Melbourne families are struggling to put food on the table. Eastern suburbs locals are opening up their garages to help.
“I personally believe that supermarkets will be a thing of the past in 10 years.”

More than half of Melbourne’s families found it harder to afford food in April.
For those living in Manningham, a new food relief program partnering with Templestowe’s CareNet food insecurity support charity is helping to cut down on grocery bills and get high-quality food on the table.
✂️ Equal shares: The Templestowe service recently opened as a Box Divvy hub – a support model where community groups, families and individuals receive food from local wholesalers and farmers and then welcome up to 55 families to collect their orders on a set day each week.

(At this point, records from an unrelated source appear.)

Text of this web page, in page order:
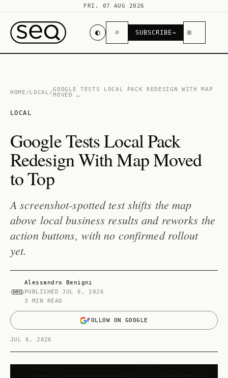
FRI, 07 AUG 2026
◐ ⌕ SUBSCRIBE→ ≡
HOME /LOCAL /GOOGLE TESTS LOCAL PACK REDESIGN WITH MAP
MOVED …
LOCAL
Google Tests Local Pack
Redesign With Map Moved
to Top
A screenshot-spotted test shifts the map
above local business results and reworks the
action buttons, with no confirmed rollout
yet.
Alessandro Benigni
PUBLISHEDJUL 6, 2026
3 MIN READ
FOLLOW ON GOOGLE
JUL 6, 2026
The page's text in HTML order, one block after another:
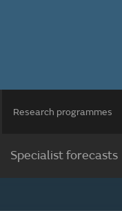
Research programmes
Specialist forecasts
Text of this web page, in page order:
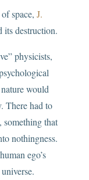
space, J.
destruction.
physicists,
would
There had to
something that
nothingness.
ego’s
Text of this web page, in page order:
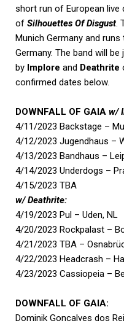
short run of European live
of Silhouettes Of Disgust.
Munich Germany and
Germany. The band will be
by Implore and Deathrite
confirmed dates below.
DOWNFALL OF GAIA w/
4/11/2023 Backstage –
4/12/2023 Jugendhaus –
4/13/2023 Bandhaus –
4/14/2023 Underdogs –
4/15/2023 TBA
w/ Deathrite:
4/19/2023 Pul – Uden, NL
4/20/2023 Rockpalast –
4/21/2023 TBA –
4/22/2023 Headcrash –
4/23/2023 Cassiopeia –
DOWNFALL OF GAIA:
Dominik Goncalves dos
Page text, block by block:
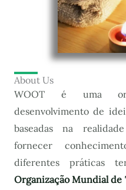
About Us
WOOT é uma
desenvolvimento de
baseadas na
fornecer
diferentes práticas
Organização Mundial de
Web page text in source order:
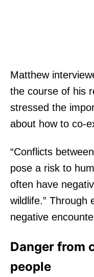
Matthew
the course of his
stressed the
about how to co-
“Conflicts
pose a risk to
often have
wildlife.” Through
negative
Danger from
people
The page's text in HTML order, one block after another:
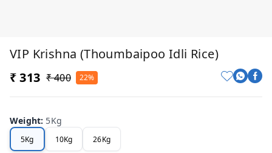
VIP Krishna (Thoumbaipoo Idli Rice)
₹ 313 ₹ 400 22%
Weight: 5Kg
5Kg 10Kg 26Kg
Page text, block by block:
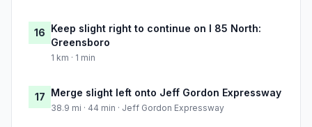
16 Keep slight right to continue on I 85 North:
Greensboro
1 km · 1 min
17 Merge slight left onto Jeff Gordon Expressway
38.9 mi · 44 min · Jeff Gordon Expressway
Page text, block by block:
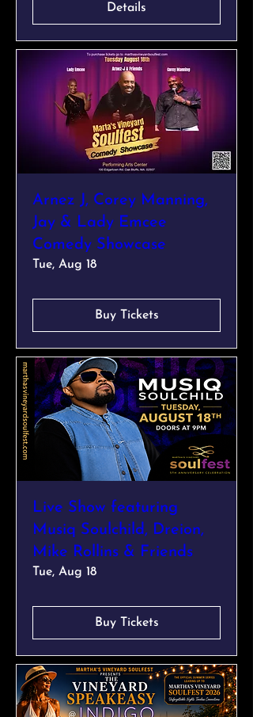
Details
Arnez J, Corey Manning,
Jay & Lady Emcee
Comedy Showcase
Tue, Aug 18
Buy Tickets
Live Show featuring
Musiq Soulchild, Dreion,
Mike Rollins & Friends
Tue, Aug 18
Buy Tickets
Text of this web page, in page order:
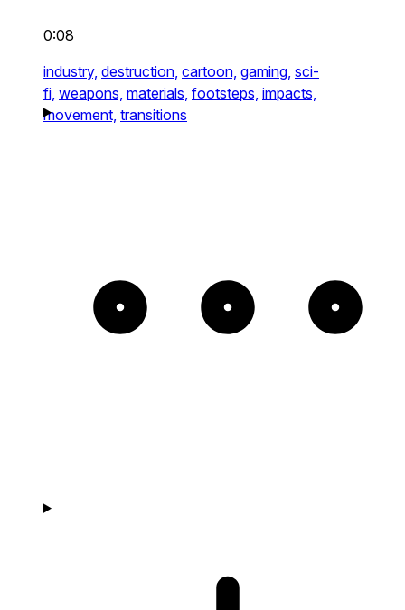
0:08
industry, destruction, cartoon, gaming, sci-
fi, weapons, materials, footsteps, impacts,
movement, transitions
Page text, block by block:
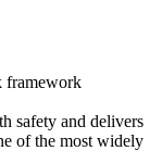
framework
safety and delivers
of the most widely
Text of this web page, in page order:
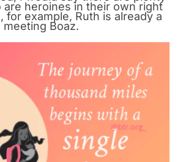
are heroines in their own right
for example, Ruth is already a
Boaz.
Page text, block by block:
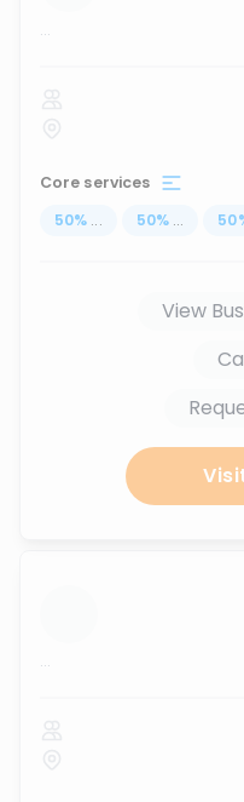
...
Core services
50% ... 50% ... 50
View
...
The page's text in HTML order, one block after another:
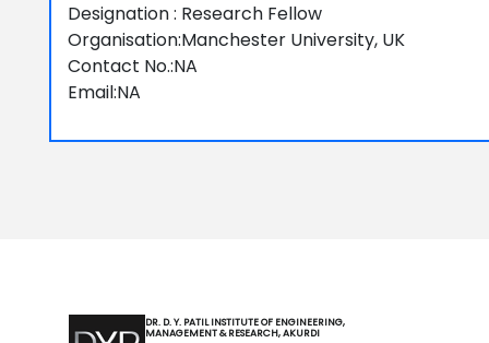
Designation : Research Fellow
Organisation:Manchester University, UK
Contact No.:NA
Email:NA
DR. D. Y. PATIL INSTITUTE OF ENGINEERING,
MANAGEMENT & RESEARCH, AKURDI
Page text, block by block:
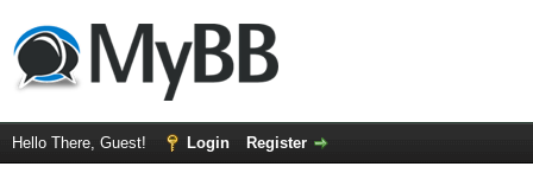
Hello There, Guest! Login Register
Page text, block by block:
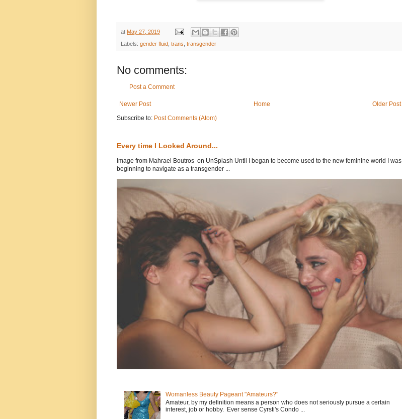
at May 27, 2019
Labels: gender fluid trans transgender
No comments:
Post a Comment
Newer Post Older Post
Home
Subscribe to: Post Comments (Atom)
Every time I Looked Around...
Image from Mahrael Boutros on UnSplash Until I began to become used to the new feminine world I was
beginning to navigate as a transgender ...
Womanless Beauty Pageant "Amateurs?"
Amateur, by my definition means a person who does not seriously pursue a certain
interest, job or hobby. Ever sense Cyrsti's Condo ...
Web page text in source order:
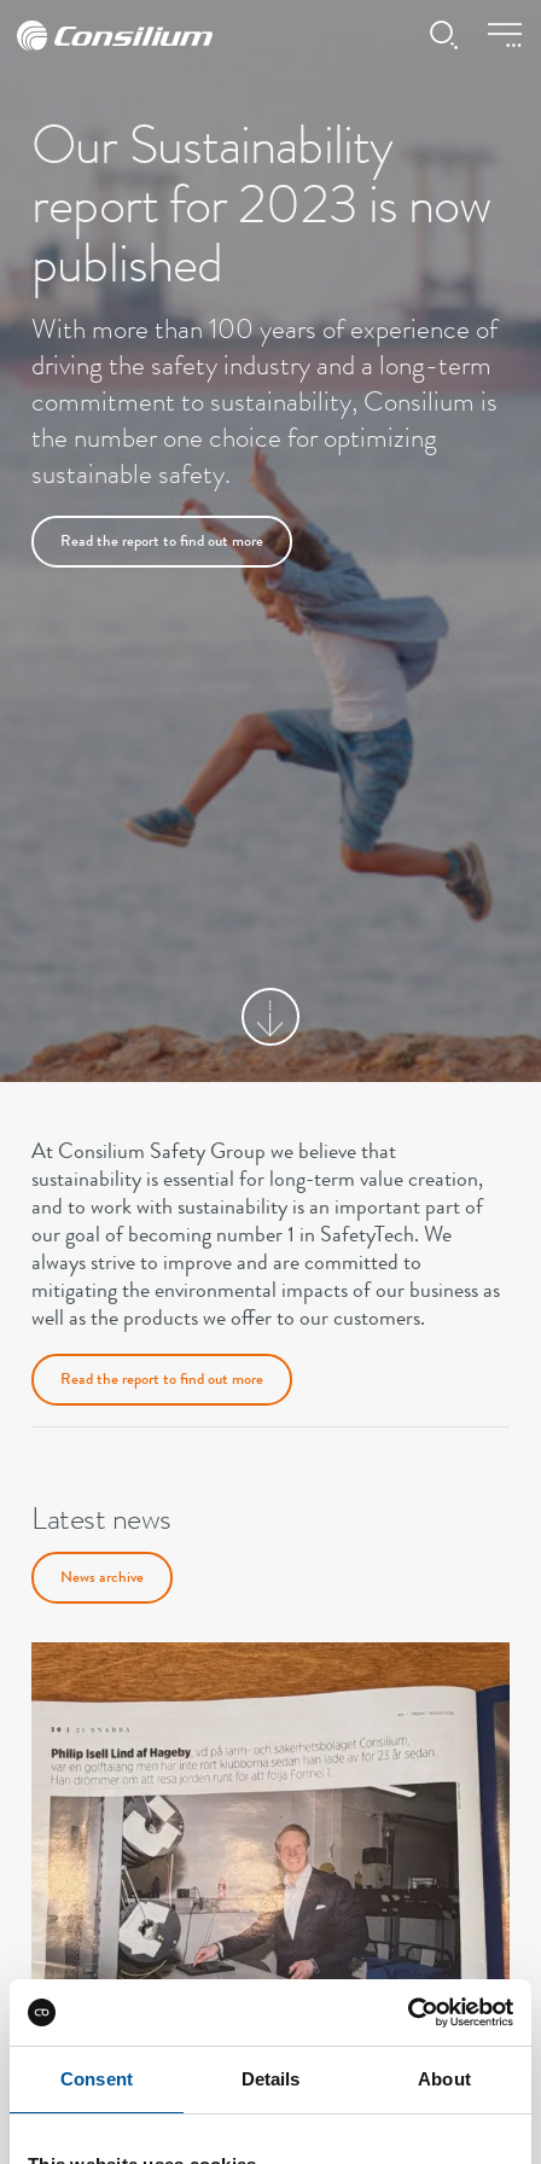
Consent Details About
Our Sustainability
report for 2023 is now
published
With more than 100 years of experience of
driving the safety industry and a long-term
commitment to sustainability, Consilium is
the number one choice for optimizing
sustainable safety.
Read the report to find out more
At Consilium Safety Group we believe that
sustainability is essential for long-term value creation,
and to work with sustainability is an important part of
our goal of becoming number 1 in SafetyTech. We
always strive to improve and are committed to
mitigating the environmental impacts of our business as
well as the products we offer to our customers.
Read the report to find out more
Latest news
News archive
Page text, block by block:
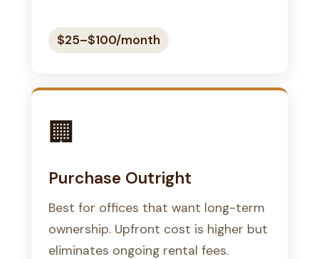
$25–$100/month
🏢
Purchase Outright
Best for offices that want long-term
ownership. Upfront cost is higher but
eliminates ongoing rental fees.
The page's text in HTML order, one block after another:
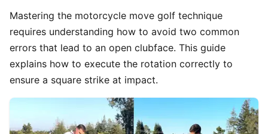
Mastering the motorcycle move golf technique
requires understanding how to avoid two common
errors that lead to an open clubface. This guide
explains how to execute the rotation correctly to
ensure a square strike at impact.
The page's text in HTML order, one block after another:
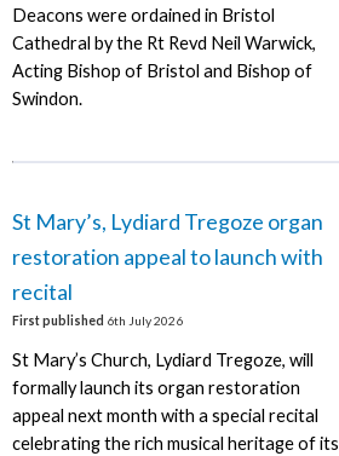
Deacons were ordained in Bristol
Cathedral by the Rt Revd Neil Warwick,
Acting Bishop of Bristol and Bishop of
Swindon.
St Mary’s, Lydiard Tregoze organ
restoration appeal to launch with
recital
First published 6th July 2026
St Mary’s Church, Lydiard Tregoze, will
formally launch its organ restoration
appeal next month with a special recital
celebrating the rich musical heritage of its
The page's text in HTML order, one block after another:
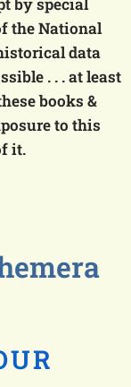
the National
data
. . . at least
books &
to this
it.
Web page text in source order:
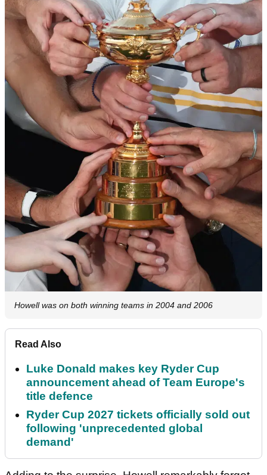
Howell was on both winning teams in 2004 and 2006
Read Also
Luke Donald makes key Ryder Cup
announcement ahead of Team Europe's
title defence
Ryder Cup 2027 tickets officially sold out
following 'unprecedented global
demand'
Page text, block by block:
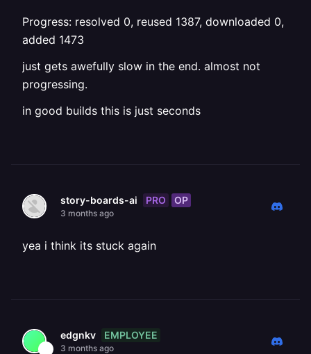
Progress: resolved 0, reused 1387, downloaded 0,
added 1473
just gets awefully slow in the end. almost not
progressing.
in good builds this is just seconds
story-boards-ai PRO OP
3 months ago
yea i think its stuck again
edgnkv EMPLOYEE
3 months ago
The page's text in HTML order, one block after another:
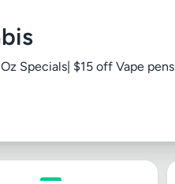
Specials| $15 off Vape pens
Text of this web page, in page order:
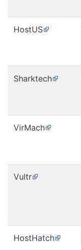
HostUS
Sharktech
VirMach
Vultr
HostHatch
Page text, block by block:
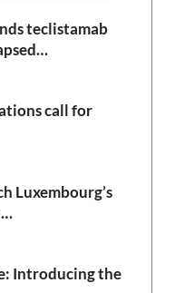
teclistamab
call for
Luxembourg’s
Introducing the
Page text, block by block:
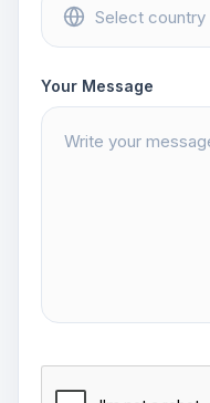
Your Message
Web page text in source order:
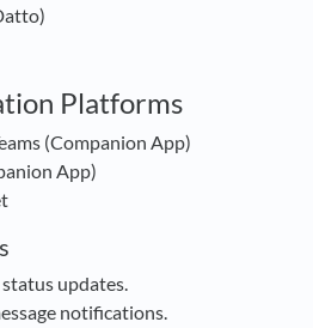
Platforms
(Companion App)
App)
updates.
notifications.
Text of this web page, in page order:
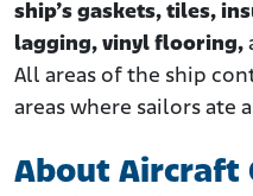
ship’s gaskets, tiles,
lagging, vinyl flooring,
All areas of the ship
areas where sailors ate
About Aircraft
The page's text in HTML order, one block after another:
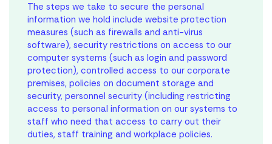
The steps we take to secure the personal
information we hold include website protection
measures (such as firewalls and anti-virus
software), security restrictions on access to our
computer systems (such as login and password
protection), controlled access to our corporate
premises, policies on document storage and
security, personnel security (including restricting
access to personal information on our systems to
staff who need that access to carry out their
duties, staff training and workplace policies.
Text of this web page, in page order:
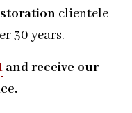
clientele
30 years.
and receive our
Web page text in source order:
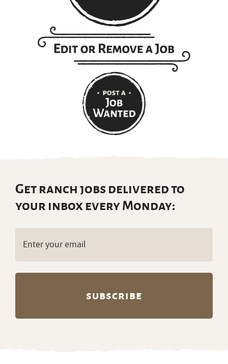
Get ranch jobs delivered to
your inbox every Monday:
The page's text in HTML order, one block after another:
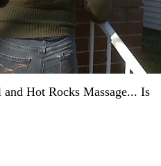
Hot Rocks Massage... Is

Husband and wife Jayne Travers-Drapes and Anton van den Berg founded Box Divvy in 2018 to improve local access to food.
Six years on, the model offers fresh produce and pantry items between 30 and 40 percent cheaper than major supermarkets across more than 350 hubs across the country.
🪙 What is “food insecurity”? Food insecurity occurs when people lack reliable access to food due to economic hardship, and can cause understandable worry and, in some cases, cause people to go days without eating.
A study from the University of Melbourne and Murdoch Children's Research Institute found over 55 percent of Melbourne’s 2023 population lived in neighbourhoods without a healthy food outlet within 500 metres.
A Foodbank study showed 53 percent of Australians found it harder to put food on the table in April, up nine percent from March.
🤝 Local support: The chief executive of Templestowe’s food relief charity CareNet, Kellie Wishart, said Box Divvy helps the service provide affordable and quality food to Manningham families.
🗣️ “People are making trade-offs every week, and many feel priced out of fresh food,” said Wishart.
⏭️ What’s next? Travers-Drapes said they are opening three new hubs which will operate weekly in Victoria, but more government support would help diversify the system away from big supermarkets and reach a larger area.
🗣️ “Most of our food supply is highly centralised and fragile,” she said. “I personally believe that supermarkets will be a thing of the past in 10 years.”